The simplest block is an appointment with no attendees. Because you’re not inviting anyone, it stays a private hold on your own calendar.

Outlook on the web / New Outlook (Windows & Mac):

  1. Open Calendar
  2. Click New event (or click the time slot directly on the grid)
  3. Give it a clear title — e.g., Focus time or Heads-down: report
  4. Set the start and end times
  5. Leave the Invite attendees field empty so it stays a personal appointment
  6. Set the Show as dropdown (covered in the next section)
  7. Click Save

Classic Outlook for Windows:

  1. Go to Calendar
  2. On the Home tab, click New Appointment (not New Meeting)
  3. Enter a Subject and set the Start and End times
  4. Choose your Show As status in the ribbon
  5. Click Save & Close

Using Appointment rather than Meeting keeps it on your calendar only — no invitations go out.


2. Set Show As: Busy or Out of Office

The Show as (or Show As) status controls what other people see when they check your availability — this is what actually blocks the time.

StatusWhat others seeUse it for
FreeAvailable — others can book over itSoft reminders that shouldn’t block
BusyUnavailableFocus time, deep work
TentativeMaybe availableHolds you’re not sure about
Out of officeAway — strongest signalVacation, travel, fully offline
Working elsewhereAvailable but offsiteRemote/onsite days

Outlook on the web / New Outlook: Open the event and use the Busy / Show as dropdown near the top of the event window. Choose Busy for normal focus blocks or Out of office for time you’re fully unreachable.

Classic Outlook for Windows: With the appointment open, use the Show As dropdown on the Appointment tab of the ribbon.

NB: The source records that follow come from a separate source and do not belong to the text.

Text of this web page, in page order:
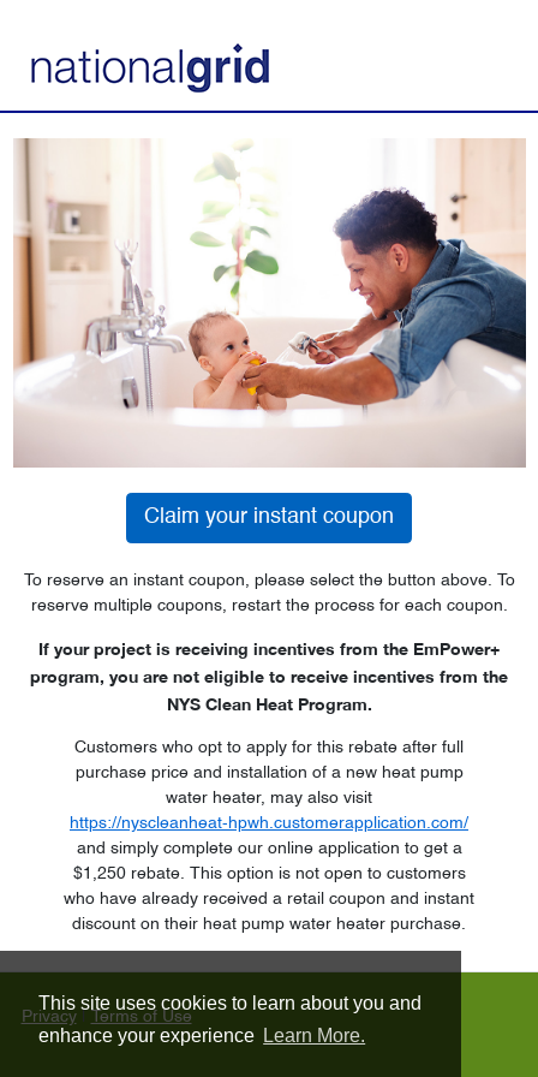
This site uses cookies to learn about you and
enhance your experience Learn More.
Claim your instant coupon
To reserve an instant coupon, please select the button above. To
reserve multiple coupons, restart the process for each coupon.
If your project is receiving incentives from the EmPower+
program, you are not eligible to receive incentives from the
NYS Clean Heat Program.
Customers who opt to apply for this rebate after full
purchase price and installation of a new heat pump
water heater, may also visit
https://nyscleanheat-hpwh.customerapplication.com/
and simply complete our online application to get a
$1,250 rebate. This option is not open to customers
who have already received a retail coupon and instant
discount on their heat pump water heater purchase.
Privacy Terms of Use
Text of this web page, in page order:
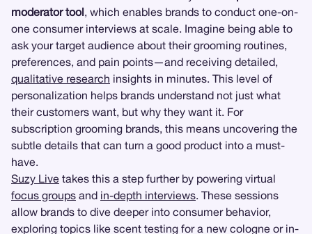
moderator tool, which enables brands to conduct one-on-
one consumer interviews at scale. Imagine being able to
ask your target audience about their grooming routines,
preferences, and pain points—and receiving detailed,
qualitative research insights in minutes. This level of
personalization helps brands understand not just what
their customers want, but why they want it. For
subscription grooming brands, this means uncovering the
subtle details that can turn a good product into a must-
have.
Suzy Live takes this a step further by powering virtual
focus groups and in-depth interviews. These sessions
allow brands to dive deeper into consumer behavior,
exploring topics like scent testing for a new cologne or in-
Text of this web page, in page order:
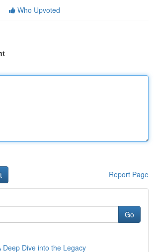
Who Upvoted
Report Page
Go
Deep Dive into the Legacy
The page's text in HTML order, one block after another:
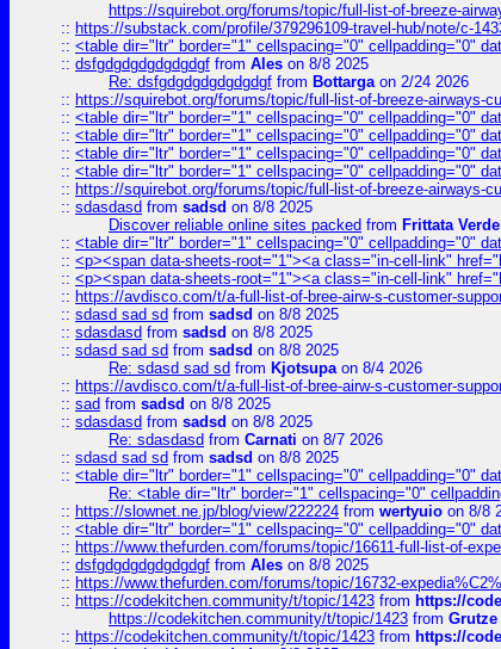
https://squirebot.org/forums/topic/full-list-of-breeze-
:: https://substack.com/profile/379296109-travel-hub/note/c-
:: <table dir="ltr" border="1" cellspacing="0" cellpadding="0"
:: dsfgdgdgdgdgdgdgf from Ales on 8/8 2025
Re: dsfgdgdgdgdgdgdgf from Bottargaon 2/24 2026
:: https://squirebot.org/forums/topic/full-list-of-breeze-airways-
:: <table dir="ltr" border="1" cellspacing="0" cellpadding="0"
:: <table dir="ltr" border="1" cellspacing="0" cellpadding="0"
:: <table dir="ltr" border="1" cellspacing="0" cellpadding="0"
:: <table dir="ltr" border="1" cellspacing="0" cellpadding="0"
:: https://squirebot.org/forums/topic/full-list-of-breeze-airways-
:: sdasdasd from sadsd on 8/8 2025
Discover reliable online sites packed from Frittata Verde
:: <table dir="ltr" border="1" cellspacing="0" cellpadding="0"
:: <p><span data-sheets-root="1"><a class="in-cell-link"
:: <p><span data-sheets-root="1"><a class="in-cell-link"
:: https://avdisco.com/t/a-full-list-of-bree-airw-s-customer-
:: sdasd sad sd from sadsd on 8/8 2025
:: sdasdasd from sadsd on 8/8 2025
:: sdasd sad sd from sadsd on 8/8 2025
Re: sdasd sad sd from Kjotsupaon 8/4 2026
:: https://avdisco.com/t/a-full-list-of-bree-airw-s-customer-
:: sad from sadsd on 8/8 2025
:: sdasdasd from sadsd on 8/8 2025
Re: sdasdasd from Carnati on 8/7 2026
:: sdasd sad sd from sadsd on 8/8 2025
:: <table dir="ltr" border="1" cellspacing="0" cellpadding="0"
Re: <table dir="ltr" border="1" cellspacing="0"
:: https://slownet.ne.jp/blog/view/222224 from wertyuio on 8/8
:: <table dir="ltr" border="1" cellspacing="0" cellpadding="0"
:: https://www.thefurden.com/forums/topic/16611-full-list-of-
:: dsfgdgdgdgdgdgdgf from Ales on 8/8 2025
:: https://www.thefurden.com/forums/topic/16732-
:: https://codekitchen.community/t/topic/1423 from https://
https://codekitchen.community/t/topic/1423 from Grutze
:: https://codekitchen.community/t/topic/1423 from https://
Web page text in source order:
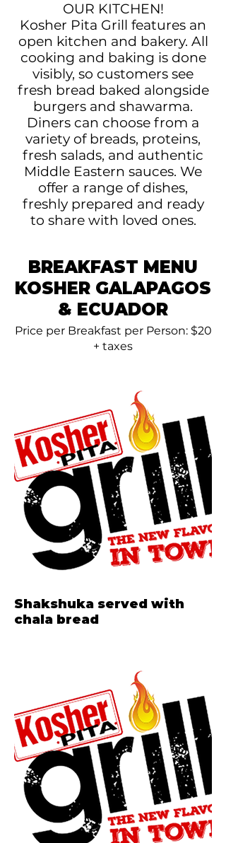
OUR KITCHEN!
Kosher Pita Grill features an
open kitchen and bakery. All
cooking and baking is done
visibly, so customers see
fresh bread baked alongside
burgers and shawarma.
Diners can choose from a
variety of breads, proteins,
fresh salads, and authentic
Middle Eastern sauces. We
offer a range of dishes,
freshly prepared and ready
to share with loved ones.
BREAKFAST MENU
KOSHER GALAPAGOS
& ECUADOR
Price per Breakfast per Person: $20
+ taxes
Shakshuka served with
chala bread
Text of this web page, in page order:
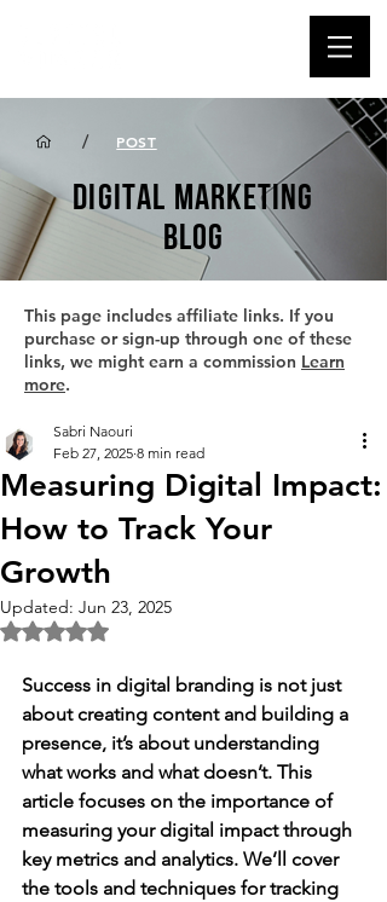
/ POST
DIGITAL MARKETING
BLOG
This page includes affiliate links. If you
purchase or sign-up through one of these
links, we might earn a commission Learn
more.
Measuring Digital Impact:
How to Track Your
Growth
Sabri Naouri
Feb 27, 2025 8 min read
Updated: Jun 23, 2025
Rated NaN out of 5 stars.
Success in digital branding is not just
about creating content and building a
presence, it’s about understanding
what works and what doesn’t. This
article focuses on the importance of
measuring your digital impact through
key metrics and analytics. We’ll cover
the tools and techniques for tracking

For a true do-not-disturb block, Busy is usually right. Out of office is stronger — in many organizations it discourages people from scheduling around it at all and can trigger an auto-reply if paired with one.


3. Create a Recurring Focus Block

If you want the same focus time every day or every week, make the appointment recurring so you set it up once.

Outlook on the web / New Outlook:

  1. Create the event as in section 1
  2. Find the Repeat (or Does not repeat) dropdown
  3. Choose a pattern — Every weekday, Weekly, or Custom for specific days
  4. Set an end date or leave it ongoing
  5. Confirm Show as → Busy and click Save

Classic Outlook for Windows:

  1. Open a new Appointment
  2. On the Appointment tab, click Recurrence
  3. Set the Appointment time, Recurrence pattern (daily, weekly, the days of the week), and range
  4. Click OK, then Save & Close

A common setup is a one-hour Busy block every weekday morning. Because it recurs, it permanently reserves that hour, and you can drag or delete individual occurrences when something has to give.


4. Automate Focus Time with Viva Insights

If your organization has Microsoft Viva Insights, the focus plan books focus time for you automatically — no manual blocking required.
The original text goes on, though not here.